Background technology
Newly-built connection rate (Connection Per Second, CPS) be transmission control protocol (the Transmission Control Protocol of the newly-built maximum of institute's energy in fire compartment wall each second, TCP) or User Datagram Protoco (UDP) (User Datagram Protocol, UDP) linking number is an important performance indexes weighing state-inspection firewall.The newly-built connection rate of fire compartment wall directly influences the service request of fire compartment wall response from the internet.If the newly-built connection rate of fire compartment wall is not high enough, when numerous Internet users ask network when service simultaneously, fire compartment wall can abandon the request that does not connect, and causes these certain customers can not the access destination network.
As shown in Figure 1, in ACP (asic chip+CPU+PCI bus) framework, application-specific integrated circuit (ASIC) (Application Specific Integrated Circuit, ASIC) after chip 20 receives message (Packets), from plug-in random access memory (Random Access Memory, RAM) read the session connection table in 22, whether needs are transmitted according to the fixed message that receives of session connection voting.Receive one when also not setting up the first packet message of session connection, this first packet message is write cache module 204.PCI Target (PCI is from interface) module 206 is by peripheral component interconnect (Peripheral Component Interconnect, PCI) bus 18 is given central processing unit (CentralProcessing Unit, CPU) 12 through PCI bridge sheet (Bridge) 14 with this first packet message reporting.CPU 12 is temporarily stored in this first packet message among the plug-in RAM 16 of PCI bridge sheet, carries out processing such as routing table, safety regulation, and whether allows to transmit this first packet message according to processing such as routing table, safety regulation decision.If allow to transmit, CPU 12 is issued to asic chip 20 with the session connection table that increases by pci bus 18.

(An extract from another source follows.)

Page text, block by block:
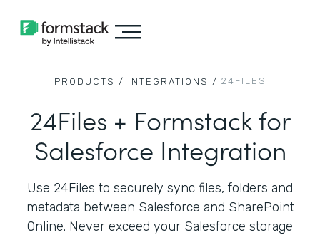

From said process as can be known, it is as follows to influence the factor of the newly-built connection rate of fire compartment wall:
1, the session connection table that issues of CPU is long, and 128 bytes even more are arranged usually.CPU writes asic chip with the I/O communication mode of session connection table by pci bus, once can only write the session connection table data of 8 bytes at most, therefore CPU need carry out repeatedly the pci bus RQ cycle and the configuration of session connection table could be finished, and the time of implementation is long.
2, CPU issues a session connection table needs the multi-pass operation pci bus, and has seriously consumed cpu resource.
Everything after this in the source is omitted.